His colleague, Brian Hobbs at the Department of Wildlife’s Las Vegas office, said scientists are trying to comprehend mysteries surrounding the pupfish. How did they get there in the first place? How do they survive and propagate with so few fish in the population?

“We don’t understand how they’ve persisted in those systems without some serious, catastrophic bottlenecks,” Hobbs said.

Hobbs noted that if something should ever happen to the natural population at Devil’s Hole, no one’s really sure whether transplants coming from the Hoover Dam tank would survive their new digs.

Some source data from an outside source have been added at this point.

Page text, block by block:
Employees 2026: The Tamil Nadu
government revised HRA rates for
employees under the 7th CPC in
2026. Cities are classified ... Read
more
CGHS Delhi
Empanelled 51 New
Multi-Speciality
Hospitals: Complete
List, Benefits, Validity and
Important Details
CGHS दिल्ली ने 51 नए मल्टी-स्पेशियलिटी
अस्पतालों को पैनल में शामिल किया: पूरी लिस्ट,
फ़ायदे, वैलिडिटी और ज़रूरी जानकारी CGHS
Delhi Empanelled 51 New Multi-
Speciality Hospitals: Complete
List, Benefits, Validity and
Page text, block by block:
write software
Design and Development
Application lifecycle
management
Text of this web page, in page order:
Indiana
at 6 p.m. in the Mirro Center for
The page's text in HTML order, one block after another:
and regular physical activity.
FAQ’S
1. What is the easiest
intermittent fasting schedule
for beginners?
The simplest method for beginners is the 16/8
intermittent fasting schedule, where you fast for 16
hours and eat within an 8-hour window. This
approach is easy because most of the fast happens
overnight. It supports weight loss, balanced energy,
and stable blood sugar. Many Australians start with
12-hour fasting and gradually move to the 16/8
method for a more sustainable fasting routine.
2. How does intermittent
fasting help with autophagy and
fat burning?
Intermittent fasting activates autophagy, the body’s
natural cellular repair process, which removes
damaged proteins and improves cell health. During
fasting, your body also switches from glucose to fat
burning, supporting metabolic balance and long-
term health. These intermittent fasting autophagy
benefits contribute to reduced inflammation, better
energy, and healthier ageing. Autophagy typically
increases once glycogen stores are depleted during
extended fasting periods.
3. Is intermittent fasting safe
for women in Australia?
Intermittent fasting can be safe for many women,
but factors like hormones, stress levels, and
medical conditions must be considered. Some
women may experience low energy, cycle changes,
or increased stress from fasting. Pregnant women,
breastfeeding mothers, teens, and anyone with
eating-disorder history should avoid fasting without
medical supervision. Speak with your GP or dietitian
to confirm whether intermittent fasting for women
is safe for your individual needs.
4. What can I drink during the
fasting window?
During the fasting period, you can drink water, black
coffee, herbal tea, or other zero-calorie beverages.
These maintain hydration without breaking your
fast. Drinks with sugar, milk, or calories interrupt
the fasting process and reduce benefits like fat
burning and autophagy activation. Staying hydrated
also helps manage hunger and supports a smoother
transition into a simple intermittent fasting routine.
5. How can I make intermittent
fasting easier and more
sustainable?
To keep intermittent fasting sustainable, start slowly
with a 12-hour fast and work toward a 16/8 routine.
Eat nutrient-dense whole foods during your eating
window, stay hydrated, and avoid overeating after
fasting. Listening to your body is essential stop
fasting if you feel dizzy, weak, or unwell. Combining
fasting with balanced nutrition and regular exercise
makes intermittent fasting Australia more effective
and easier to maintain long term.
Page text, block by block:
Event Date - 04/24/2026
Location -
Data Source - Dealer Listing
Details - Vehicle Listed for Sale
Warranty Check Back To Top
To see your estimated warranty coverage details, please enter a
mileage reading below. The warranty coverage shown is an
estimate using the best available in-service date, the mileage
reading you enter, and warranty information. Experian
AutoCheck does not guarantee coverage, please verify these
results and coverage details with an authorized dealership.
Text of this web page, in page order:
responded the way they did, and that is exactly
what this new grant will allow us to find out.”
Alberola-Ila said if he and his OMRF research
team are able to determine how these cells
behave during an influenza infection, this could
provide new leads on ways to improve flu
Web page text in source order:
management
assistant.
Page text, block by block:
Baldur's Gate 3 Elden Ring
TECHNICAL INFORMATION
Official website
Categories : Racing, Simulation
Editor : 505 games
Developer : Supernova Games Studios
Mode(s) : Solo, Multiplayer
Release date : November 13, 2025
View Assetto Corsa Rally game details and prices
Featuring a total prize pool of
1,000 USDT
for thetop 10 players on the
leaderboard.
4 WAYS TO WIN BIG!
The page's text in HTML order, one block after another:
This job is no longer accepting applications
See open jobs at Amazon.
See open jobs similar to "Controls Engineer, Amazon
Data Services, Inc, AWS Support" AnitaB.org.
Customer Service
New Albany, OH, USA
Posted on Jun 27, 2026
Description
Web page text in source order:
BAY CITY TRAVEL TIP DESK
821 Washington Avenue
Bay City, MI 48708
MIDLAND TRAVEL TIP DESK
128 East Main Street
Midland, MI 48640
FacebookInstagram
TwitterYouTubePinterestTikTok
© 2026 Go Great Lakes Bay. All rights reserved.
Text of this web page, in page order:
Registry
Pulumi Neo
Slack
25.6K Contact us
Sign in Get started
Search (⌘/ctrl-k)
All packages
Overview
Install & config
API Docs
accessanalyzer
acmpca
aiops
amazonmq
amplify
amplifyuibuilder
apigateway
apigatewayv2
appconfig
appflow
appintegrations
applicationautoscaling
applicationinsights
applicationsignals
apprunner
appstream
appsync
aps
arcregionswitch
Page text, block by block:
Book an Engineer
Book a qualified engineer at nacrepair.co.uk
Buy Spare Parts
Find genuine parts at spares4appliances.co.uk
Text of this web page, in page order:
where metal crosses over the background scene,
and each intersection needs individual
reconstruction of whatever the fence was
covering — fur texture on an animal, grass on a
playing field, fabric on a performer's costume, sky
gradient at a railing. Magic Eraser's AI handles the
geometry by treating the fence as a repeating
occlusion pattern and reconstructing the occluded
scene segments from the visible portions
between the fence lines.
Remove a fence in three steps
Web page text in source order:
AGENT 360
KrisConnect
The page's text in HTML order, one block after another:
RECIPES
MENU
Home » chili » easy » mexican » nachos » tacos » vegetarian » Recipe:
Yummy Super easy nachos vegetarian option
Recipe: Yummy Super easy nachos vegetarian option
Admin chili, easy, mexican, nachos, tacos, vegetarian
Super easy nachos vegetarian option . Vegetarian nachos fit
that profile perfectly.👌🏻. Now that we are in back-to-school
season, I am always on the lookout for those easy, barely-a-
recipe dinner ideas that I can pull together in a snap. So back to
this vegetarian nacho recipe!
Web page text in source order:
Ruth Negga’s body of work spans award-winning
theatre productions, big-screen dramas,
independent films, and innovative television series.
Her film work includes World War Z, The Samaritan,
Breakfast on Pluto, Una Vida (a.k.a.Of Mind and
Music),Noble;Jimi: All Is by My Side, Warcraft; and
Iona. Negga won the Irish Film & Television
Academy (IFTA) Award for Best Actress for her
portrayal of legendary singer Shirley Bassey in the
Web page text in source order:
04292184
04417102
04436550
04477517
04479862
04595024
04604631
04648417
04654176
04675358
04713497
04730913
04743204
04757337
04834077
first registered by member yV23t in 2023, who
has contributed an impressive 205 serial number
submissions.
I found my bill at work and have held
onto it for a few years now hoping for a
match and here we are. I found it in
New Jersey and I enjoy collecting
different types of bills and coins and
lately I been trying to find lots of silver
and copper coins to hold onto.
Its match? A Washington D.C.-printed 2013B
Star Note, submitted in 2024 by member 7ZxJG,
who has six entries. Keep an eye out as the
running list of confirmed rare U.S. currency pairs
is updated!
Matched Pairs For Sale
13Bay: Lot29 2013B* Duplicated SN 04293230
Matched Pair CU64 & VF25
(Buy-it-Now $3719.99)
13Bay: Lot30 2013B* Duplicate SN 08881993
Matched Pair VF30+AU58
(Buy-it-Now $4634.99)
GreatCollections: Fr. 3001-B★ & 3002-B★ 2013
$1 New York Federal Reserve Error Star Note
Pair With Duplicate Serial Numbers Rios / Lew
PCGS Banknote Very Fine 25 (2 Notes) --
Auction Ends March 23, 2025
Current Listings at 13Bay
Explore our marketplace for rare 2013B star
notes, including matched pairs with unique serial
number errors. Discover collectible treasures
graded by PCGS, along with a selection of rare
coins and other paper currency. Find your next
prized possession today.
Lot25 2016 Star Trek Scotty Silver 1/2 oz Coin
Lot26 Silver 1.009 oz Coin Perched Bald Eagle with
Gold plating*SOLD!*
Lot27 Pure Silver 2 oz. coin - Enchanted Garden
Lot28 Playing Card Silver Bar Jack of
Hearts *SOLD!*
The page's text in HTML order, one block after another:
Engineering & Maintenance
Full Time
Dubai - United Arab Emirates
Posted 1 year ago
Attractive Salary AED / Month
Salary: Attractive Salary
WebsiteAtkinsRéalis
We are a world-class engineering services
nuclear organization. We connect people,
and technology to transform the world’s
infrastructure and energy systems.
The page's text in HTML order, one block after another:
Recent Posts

The Hoover Dam population, because of an adequate food supply, are lunkers compared to their smaller cousins at Devil’s Hole. They might not be able to adapt to a less fertile place.

Hobbs said that’s why wildlife biologists are planning to build another refugium, one that better replicates the actual conditions of water temperature, oxygen content, sunlight and algae in Devil’s Hole.

Preventing the demise of species from pollution and loss of habitat is important, said Jim Deacon, a zoologist who founded the environmental studies program at the University of Nevada, Las Vegas, “not only for Devil’s Hole pupfish but all species on Earth.”

“Their natural time cycle gives us an index of the health of the planet. As we accelerate extinction of species, it’s like telling us the Earth is less and less capable of supporting life of various kinds,” Deacon said.

“The kicker is that we don’t know what kind of utility various species might have in the future. I believe we owe our children the opportunity of finding out if these things are useful.”